集合場所からガイドさんの運転で10分ほど走り山の上のある場所へ着く。

まだ薄暮の空にポツポツと星が見える程度だったが、参加者4人にゴザが配られ、これを敷いて寝転んで空を見上げる。

 

やがて空は暗くなり星が瞬き出す。目も暗さに慣れて瞳孔が開き保地をよく捉えられるようになる。

真上に北斗七星が見えた。やがて雲のようにぼんやりと霞んだものが見えてくる。これが天の川だ。

これが素晴らしかった。ガイドさんの案内で星座の説明を聞いたり、質問したり。

天の川をはっきり見たのは初めてではなかろうか?子供の頃に見えた記憶がおぼろげにあるのだが、はっきりは覚えていない。

さそり座も初めて見た。本土で見るよりもずっと高い位置に見えた。初めてづくしで感動する。

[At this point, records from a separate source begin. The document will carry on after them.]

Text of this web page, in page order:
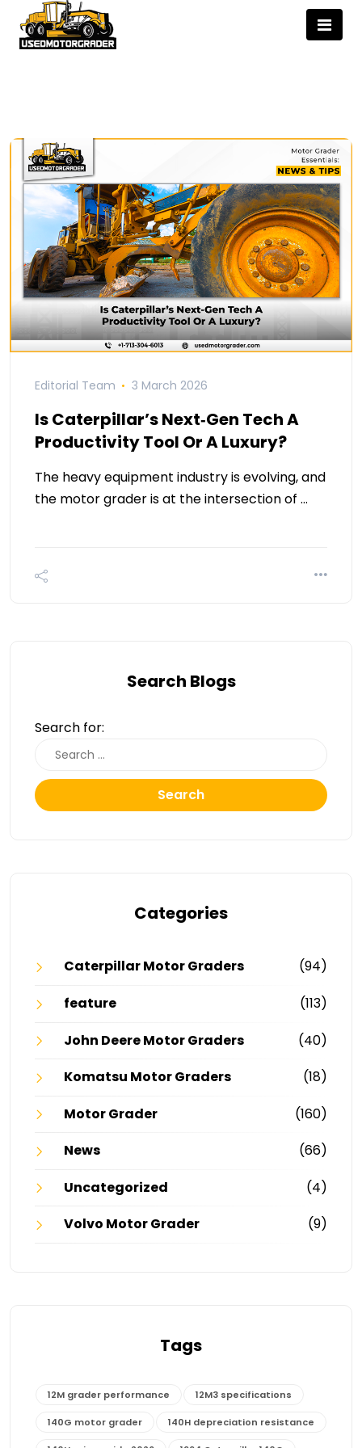
Editorial Team 3 March 2026
Is Caterpillar’s Next‑Gen Tech A
Productivity Tool Or A Luxury?
The heavy equipment industry is evolving, and
the motor grader is at the intersection of …
Search Blogs
Search for:
Search
Categories
Caterpillar Motor Graders
(94)
feature
(113)
John Deere Motor Graders
(40)
Komatsu Motor Graders
(18)
Motor Grader
(160)
News
(66)
Uncategorized
(4)
Volvo Motor Grader
(9)
Tags
12M grader performance 12M3 specifications
140G motor grader 140H depreciation resistance
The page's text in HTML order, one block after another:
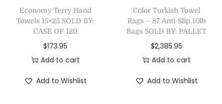
Economy Terry Hand
Towels 15×25 SOLD BY:
CASE OF 120
$173.95
Add to cart
Add to Wishlist
Color Turkish Towel
Rags – 87 Anti-Slip 10lb
Bags SOLD BY: PALLET
$2,385.95
Add to cart
Add to Wishlist
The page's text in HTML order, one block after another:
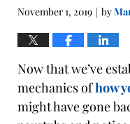
November 1, 2019 | by
Now that we’ve
mechanics ofhow
might have gone
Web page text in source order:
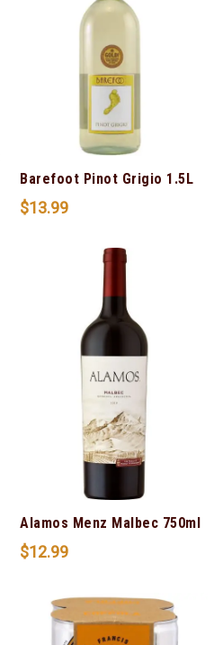
Barefoot Pinot Grigio 1.5L
$13.99
Alamos Menz Malbec 750ml
$12.99
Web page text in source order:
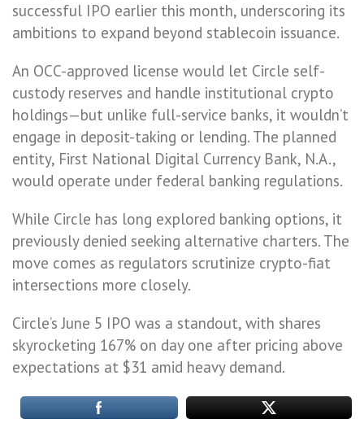
successful IPO earlier this month, underscoring its
ambitions to expand beyond stablecoin issuance.
An OCC-approved license would let Circle self-
custody reserves and handle institutional crypto
holdings—but unlike full-service banks, it wouldn’t
engage in deposit-taking or lending. The planned
entity, First National Digital Currency Bank, N.A.,
would operate under federal banking regulations.
While Circle has long explored banking options, it
previously denied seeking alternative charters. The
move comes as regulators scrutinize crypto-fiat
intersections more closely.
Circle’s June 5 IPO was a standout, with shares
skyrocketing 167% on day one after pricing above
expectations at $31 amid heavy demand.
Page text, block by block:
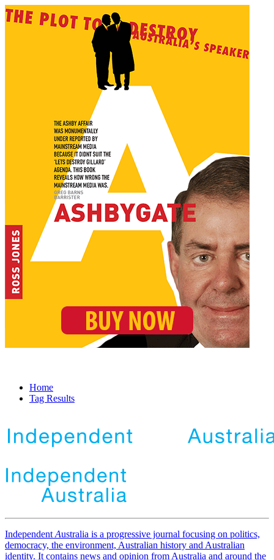
Home
Tag Results
Independent Australia is a progressive journal focusing on politics,
democracy, the environment, Australian history and Australian
identity. It contains news and opinion from Australia and around the
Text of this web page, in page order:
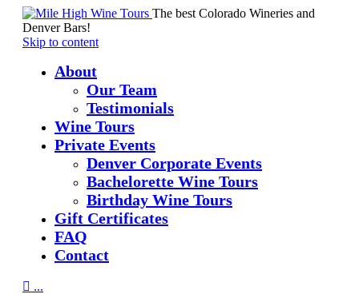
The best Colorado Wineries and
Denver Bars!
Skip to content
About
Our Team
Testimonials
Wine Tours
Private Events
Denver Corporate Events
Bachelorette Wine Tours
Birthday Wine Tours
Gift Certificates
FAQ
Contact
 ...
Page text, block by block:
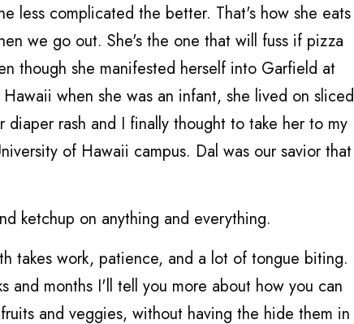
less complicated the better. That's how she eats
we go out. She's the one that will fuss if pizza
though she manifested herself into Garfield at
when she was an infant, she lived on sliced
rash and I finally thought to take her to my
of Hawaii campus. Dal was our savior that
ketchup on anything and everything.
takes work, patience, and a lot of tongue biting.
and months I'll tell you more about how you can
and veggies, without having the hide them in
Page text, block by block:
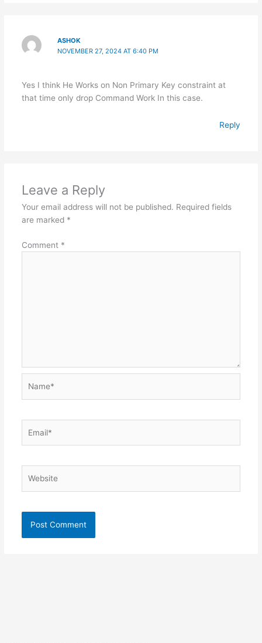
ASHOK
NOVEMBER 27, 2024 AT 6:40 PM
Yes I think He Works on Non Primary Key constraint at
that time only drop Command Work In this case.
Reply
Leave a Reply
Your email address will not be published. Required fields
are marked *
Comment *
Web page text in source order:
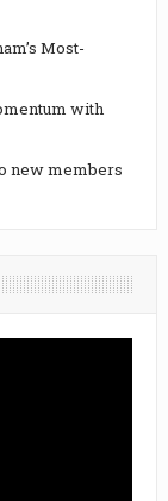
Most-
with
new members
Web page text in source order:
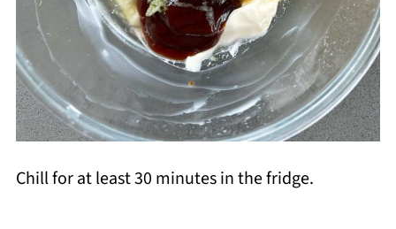
Chill for at least 30 minutes in the fridge.
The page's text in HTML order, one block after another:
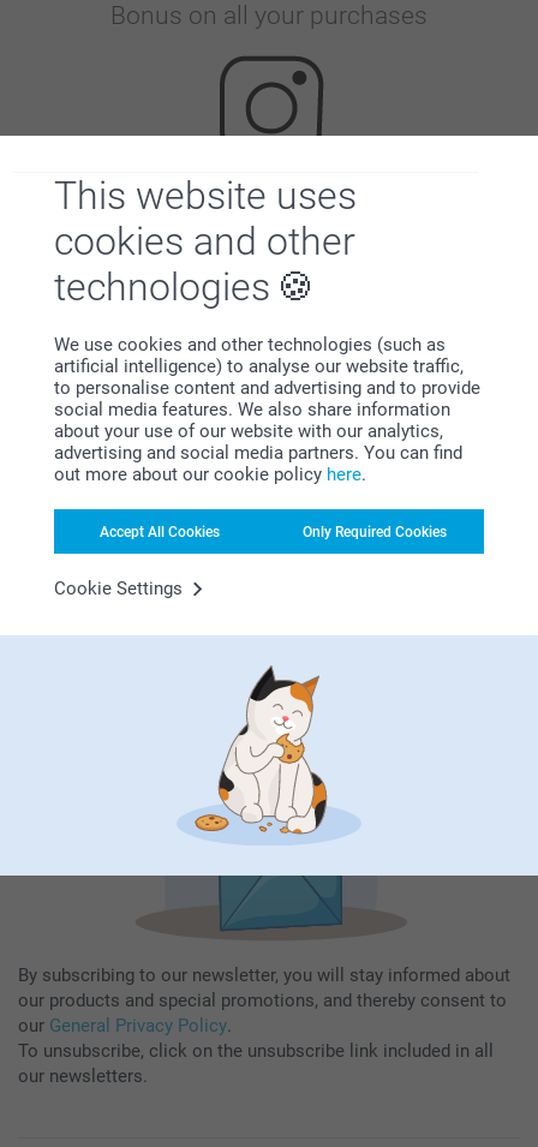
This website uses
cookies and other
technologies
We use cookies and other technologies (such as
artificial intelligence) to analyse our website traffic,
to personalise content and advertising and to provide
social media features. We also share information
about your use of our website with our analytics,
advertising and social media partners. You can find
out more about our cookie policy here.
Accept All Cookies Only Required Cookies
Cookie Settings
Bonus on all your purchases
Looking for inspiration?
First-class customer service
Subscribe to our newsletter!
By subscribing to our newsletter, you will stay informed about
our products and special promotions, and thereby consent to
our General Privacy Policy.
To unsubscribe, click on the unsubscribe link included in all
our newsletters.
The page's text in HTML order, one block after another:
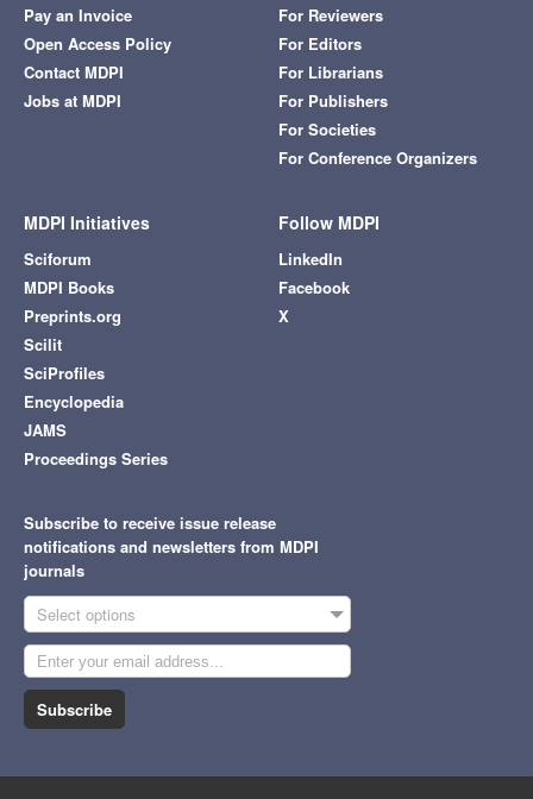
Pay an Invoice
Open Access Policy
Contact MDPI
Jobs at MDPI
For Reviewers
For Editors
For Librarians
For Publishers
For Societies
For Conference Organizers
MDPI Initiatives
Sciforum
MDPI Books
Preprints.org
Scilit
SciProfiles
Encyclopedia
JAMS
Proceedings Series
Follow MDPI
LinkedIn
Facebook
X
Subscribe to receive issue release
notifications and newsletters from MDPI
journals
Select options
Subscribe
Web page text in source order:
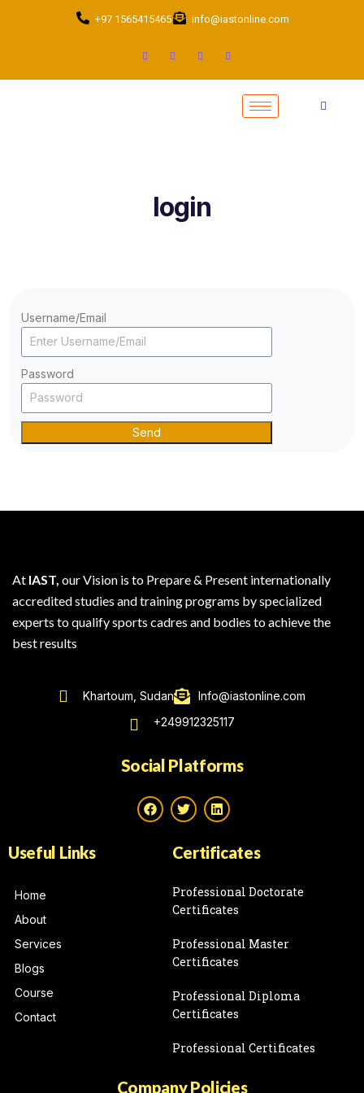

ツアー会社たびんちゅさんのガイドもなかなかよかった。

Img_0160

ひとしきり満天の星空を見た後は望遠鏡を設置してビッグバンのあったあたりの星や織姫、彦星などをみる。

最後に記念撮影をしていただき二時間ほどでツアーは終わり帰路に着いた。

 

小笠原の自然といえば海のことしか知らなかった僕だが、今日一日で山にサンゴの海に星空にと新たな魅力、しかもどれも素晴らしく美しいものを体験してお腹いっぱいになってしまった。

あまりにも濃い体験だったので頭の中の整理がつかず、更新しようと思っていたブログを書くことができずに寝てしまった。